YOUR GOAL: Output each record below exactly as it stands, leaving out the pictures.

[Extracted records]

__________________________________________________

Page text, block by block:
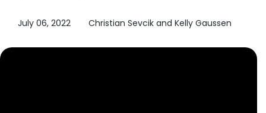
July 06, 2022 Christian Sevcik and Kelly Gaussen
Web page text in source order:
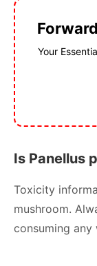
Your
Is Panellus
Toxicity
mushroom.
consuming any
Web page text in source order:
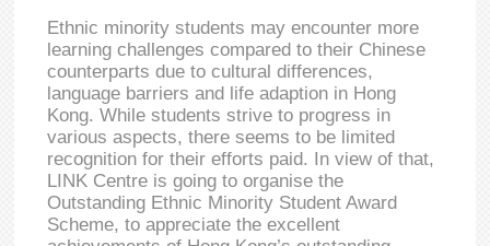
Ethnic minority students may encounter more
learning challenges compared to their Chinese
counterparts due to cultural differences,
language barriers and life adaption in Hong
Kong. While students strive to progress in
various aspects, there seems to be limited
recognition for their efforts paid. In view of that,
LINK Centre is going to organise the
Outstanding Ethnic Minority Student Award
Scheme, to appreciate the excellent
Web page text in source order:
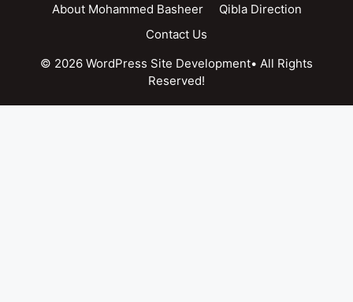
About Mohammed Basheer
Qibla Direction
Contact Us
© 2026 WordPress Site Development• All Rights
Reserved!
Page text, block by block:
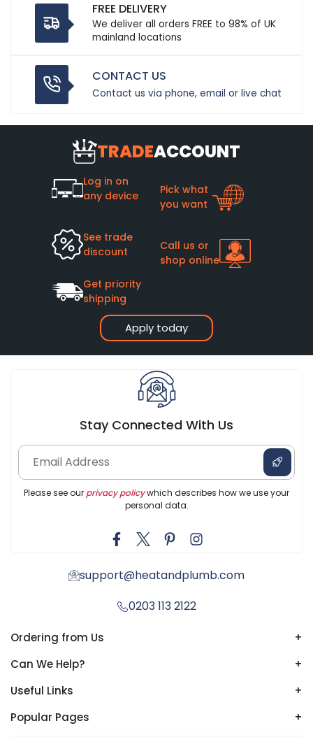
FREE DELIVERY
We deliver all orders FREE to 98% of UK
mainland locations
CONTACT US
Contact us via phone, email or live chat
TRADEACCOUNT
Apply today
Log in on
any device
Pick what
you want
See trade
discount
Call us or
shop online
Get priority
shipping
Stay Connected With Us
Please see our privacy policywhich describes how we use your
personal data.
support@heatandplumb.com
0203 113 2122
Ordering from Us
+
Can We Help?
+
Useful Links
+
Popular Pages
+
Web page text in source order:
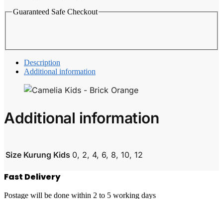
Guaranteed Safe Checkout
Description
Additional information
Additional information
Size Kurung Kids 0, 2, 4, 6, 8, 10, 12
Fast Delivery
Postage will be done within 2 to 5 working days
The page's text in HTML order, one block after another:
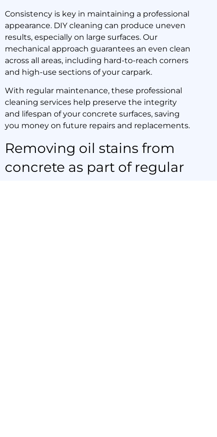
Consistency is key in maintaining a professional
appearance. DIY cleaning can produce uneven
results, especially on large surfaces. Our
mechanical approach guarantees an even clean
across all areas, including hard-to-reach corners
and high-use sections of your carpark.
With regular maintenance, these professional
cleaning services help preserve the integrity
and lifespan of your concrete surfaces, saving
you money on future repairs and replacements.
Removing oil stains from
concrete as part of regular
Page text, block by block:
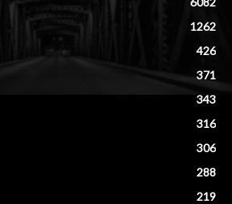
1262
426
371
343
316
306
288
219
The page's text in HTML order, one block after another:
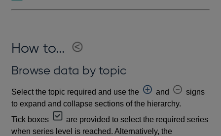
How to...
Browse data by topic
Select the topic required and use the and
signs
to expand and collapse sections of the hierarchy.
Tick boxes
are provided to select the required series
when series level is reached. Alternatively, the
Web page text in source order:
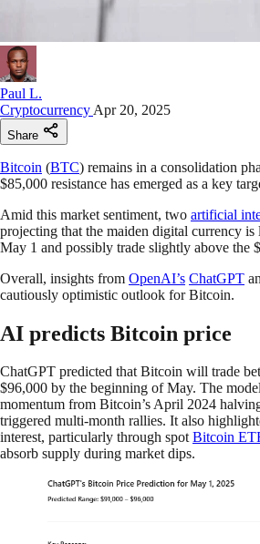
Paul L.
Cryptocurrency Apr 20, 2025
Share
Bitcoin (BTC) remains in a consolidation
$85,000 resistance has emerged as a key
Amid this market sentiment, two artificial
projecting that the maiden digital currency
May 1 and possibly trade slightly above the
Overall, insights from OpenAI’s ChatGPT
cautiously optimistic outlook for Bitcoin.
AI predicts Bitcoin price
ChatGPT predicted that Bitcoin will trade
$96,000 by the beginning of May. The
momentum from Bitcoin’s April 2024
triggered multi-month rallies. It also
interest, particularly through spotBitcoin
absorb supply during market dips.
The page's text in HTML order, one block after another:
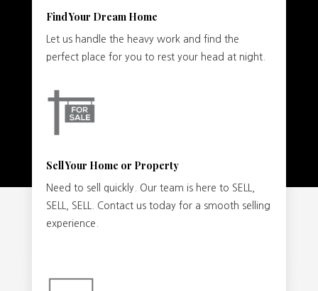
Find Your Dream Home
Let us handle the heavy work and find the
perfect place for you to rest your head at night.
Sell Your Home or Property
Need to sell quickly. Our team is here to SELL,
SELL, SELL. Contact us today for a smooth selling
experience.
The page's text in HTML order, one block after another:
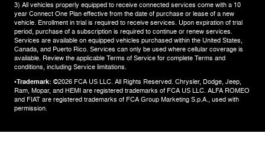
3) All vehicles properly equipped to receive connected services come with a 10
year Connect One Plan effective from the date of purchase or lease of a new
vehicle. Enrollment in trial is required to​ receive services. Upon expiration of trial
period, purchase of a subscription is required to continue or renew​ services.
Services are available on equipped vehicles purchased within the United States,
Canada, and Puerto Rico.​ Services can only be used where cellular coverage is
available. Review the applicable Terms of Service for complete​ Terms and
conditions, including Service limitations.​
•Trademark: ©2026 FCA US LLC. All Rights Reserved. Chrysler, Dodge, Jeep,
Ram, Mopar, and HEMI are registered trademarks of FCA US LLC. ALFA ROMEO
and FIAT are registered trademarks of FCA Group Marketing S.p.A., used with
permission.
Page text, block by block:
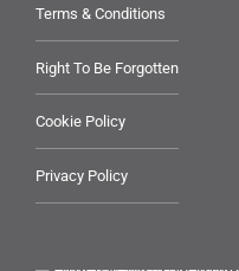
Terms & Conditions
Right To Be Forgotten
Cookie Policy
Privacy Policy
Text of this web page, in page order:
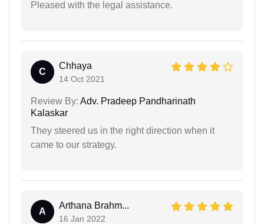
Pleased with the legal assistance.
C
Chhaya
14 Oct 2021
Review By: Adv. Pradeep Pandharinath
Kalaskar
They steered us in the right direction when it
came to our strategy.
A
Arthana Brahm...
16 Jan 2022
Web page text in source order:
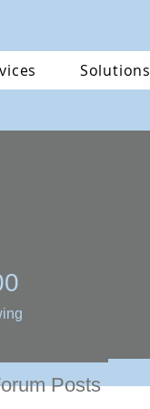
Solutions
Posts

__________________________________________________

EXERCISE ANSWER:
Page text, block by block:
July 06, 2022 Christian Sevcik and Kelly Gaussen
Web page text in source order:
Your
Is Panellus
Toxicity
mushroom.
consuming any
Web page text in source order:
Ethnic minority students may encounter more
learning challenges compared to their Chinese
counterparts due to cultural differences,
language barriers and life adaption in Hong
Kong. While students strive to progress in
various aspects, there seems to be limited
recognition for their efforts paid. In view of that,
LINK Centre is going to organise the
Outstanding Ethnic Minority Student Award
Scheme, to appreciate the excellent
Web page text in source order:
About Mohammed Basheer
Qibla Direction
Contact Us
© 2026 WordPress Site Development• All Rights
Reserved!
Page text, block by block:
FREE DELIVERY
We deliver all orders FREE to 98% of UK
mainland locations
CONTACT US
Contact us via phone, email or live chat
TRADEACCOUNT
Apply today
Log in on
any device
Pick what
you want
See trade
discount
Call us or
shop online
Get priority
shipping
Stay Connected With Us
Please see our privacy policywhich describes how we use your
personal data.
support@heatandplumb.com
0203 113 2122
Ordering from Us
+
Can We Help?
+
Useful Links
+
Popular Pages
+
Web page text in source order:
Guaranteed Safe Checkout
Description
Additional information
Additional information
Size Kurung Kids 0, 2, 4, 6, 8, 10, 12
Fast Delivery
Postage will be done within 2 to 5 working days
The page's text in HTML order, one block after another:
Consistency is key in maintaining a professional
appearance. DIY cleaning can produce uneven
results, especially on large surfaces. Our
mechanical approach guarantees an even clean
across all areas, including hard-to-reach corners
and high-use sections of your carpark.
With regular maintenance, these professional
cleaning services help preserve the integrity
and lifespan of your concrete surfaces, saving
you money on future repairs and replacements.
Removing oil stains from
concrete as part of regular
Page text, block by block:
1262
426
371
343
316
306
288
219
The page's text in HTML order, one block after another:
How to...
Browse data by topic
Select the topic required and use the and
signs
to expand and collapse sections of the hierarchy.
Tick boxes
are provided to select the required series
when series level is reached. Alternatively, the
Web page text in source order:
Paul L.
Cryptocurrency Apr 20, 2025
Share
Bitcoin (BTC) remains in a consolidation
$85,000 resistance has emerged as a key
Amid this market sentiment, two artificial
projecting that the maiden digital currency
May 1 and possibly trade slightly above the
Overall, insights from OpenAI’s ChatGPT
cautiously optimistic outlook for Bitcoin.
AI predicts Bitcoin price
ChatGPT predicted that Bitcoin will trade
$96,000 by the beginning of May. The
momentum from Bitcoin’s April 2024
triggered multi-month rallies. It also
interest, particularly through spotBitcoin
absorb supply during market dips.
The page's text in HTML order, one block after another:
Find Your Dream Home
Let us handle the heavy work and find the
perfect place for you to rest your head at night.
Sell Your Home or Property
Need to sell quickly. Our team is here to SELL,
SELL, SELL. Contact us today for a smooth selling
experience.
The page's text in HTML order, one block after another:
3) All vehicles properly equipped to receive connected services come with a 10
year Connect One Plan effective from the date of purchase or lease of a new
vehicle. Enrollment in trial is required to​ receive services. Upon expiration of trial
period, purchase of a subscription is required to continue or renew​ services.
Services are available on equipped vehicles purchased within the United States,
Canada, and Puerto Rico.​ Services can only be used where cellular coverage is
available. Review the applicable Terms of Service for complete​ Terms and
conditions, including Service limitations.​
•Trademark: ©2026 FCA US LLC. All Rights Reserved. Chrysler, Dodge, Jeep,
Ram, Mopar, and HEMI are registered trademarks of FCA US LLC. ALFA ROMEO
and FIAT are registered trademarks of FCA Group Marketing S.p.A., used with
permission.
Page text, block by block:
Terms & Conditions
Right To Be Forgotten
Cookie Policy
Privacy Policy
Text of this web page, in page order:
Pleased with the legal assistance.
C
Chhaya
14 Oct 2021
Review By: Adv. Pradeep Pandharinath
Kalaskar
They steered us in the right direction when it
came to our strategy.
A
Arthana Brahm...
16 Jan 2022
Web page text in source order:
Solutions
Posts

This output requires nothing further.